You see, while some of my fellow information security specialists and most of the UK’s journalists have been clamouring for the heads of the hapless employees that lost our personal details on CDs in the mail, I have been more circumspect. I would question whether these Guy-Fawkes-figures quite deserve the vilification that they have received.

The security management standard (ISO/IEC 27001) teaches us that a secure information security management structure (ISMS) isn’t necessarily one in which security incidents don’t take place, but is one which attempts to prevent major incidents through training, education, well-understood policies, but accepts that incidents will happen and attempts to learn from them.

Let’s take the case of the lost CDs – the sender may be guilty of a lack of common sense, but they should only accept blame for the security incident if they have acted against the training that they have been given by the organisation. The question of whether they have broken the security policy is a completely moot point. The employee is only to blame if they knew the policy and then chose to act against it. And I would bet dollars-to-doughnuts that this isn’t the case.

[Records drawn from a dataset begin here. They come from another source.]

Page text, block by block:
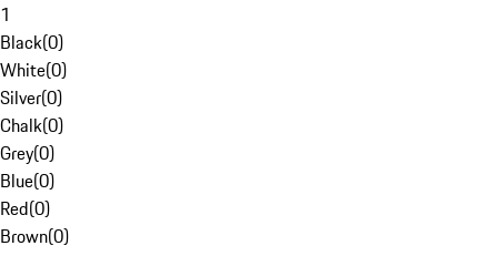
1
Black(0)
White(0)
Silver(0)
Chalk(0)
Grey(0)
Blue(0)
Red(0)
Brown(0)

So, is it the fault of the ISMS for not educating the employee? Perhaps. But security policies will never cover all eventualities, and security incidents are going to happen. In a situation like this, it’s somewhat futile to attempt to cast blame. ISO/IEC 27001 would rather have us attempt to identify where the mistake was made and correct it (with new policies or, as is more likely, through renewed training and education). Rather like the sports team that suffers an ignoble defeat at the hands of a team three leagues below them, a good information security manager will leave blame to the newspapers and concentrate on improving his game to the point where the ISMS won’t be caught off guard again.

But I hesitate even to say that the organisation’s ISMS was at fault in the case of the lost CD. No ISMS exists in a vacuum and all departments need access to the outside world. Perhaps the mail carrier to whom the data CD was given was regarded as a trusted sub-contractor who guaranteed a level of security as part of the contract with the organisation and provided sufficient evidence that they could cope with the job? Suddenly, the organisation needs take no blame at all, and it’s the mail carrier’s ISMS that needs to be examined.

Lastly, and to bring the whole post back to its original point, no ISMS can prevent a mistake that is made wilfully. If the senior management team cannot be persuaded that some action, for example publishing the name, address, birthdate, and income of every employee in the organisation, is a bad idea, then even the most brilliant security manager cannot do much beyond prepare for the inevitable storm of trouble that is heading his way. I have a certain measure of sympathy for information security team within the Italian tax authority today – it’s not going to be a good day for them.

In conclusion, security incidents are going to happen in any organisation: a good ISMS prevents what it can and reacts to what it cannot prevent. It seeks not to blame, but to repair, and hopefully the silver lining to all of these lost CD incidents will be better ISMS’s all around. What I want to know is why all the data was put on a CD in the first place: haven’t these people heard of solid state memory?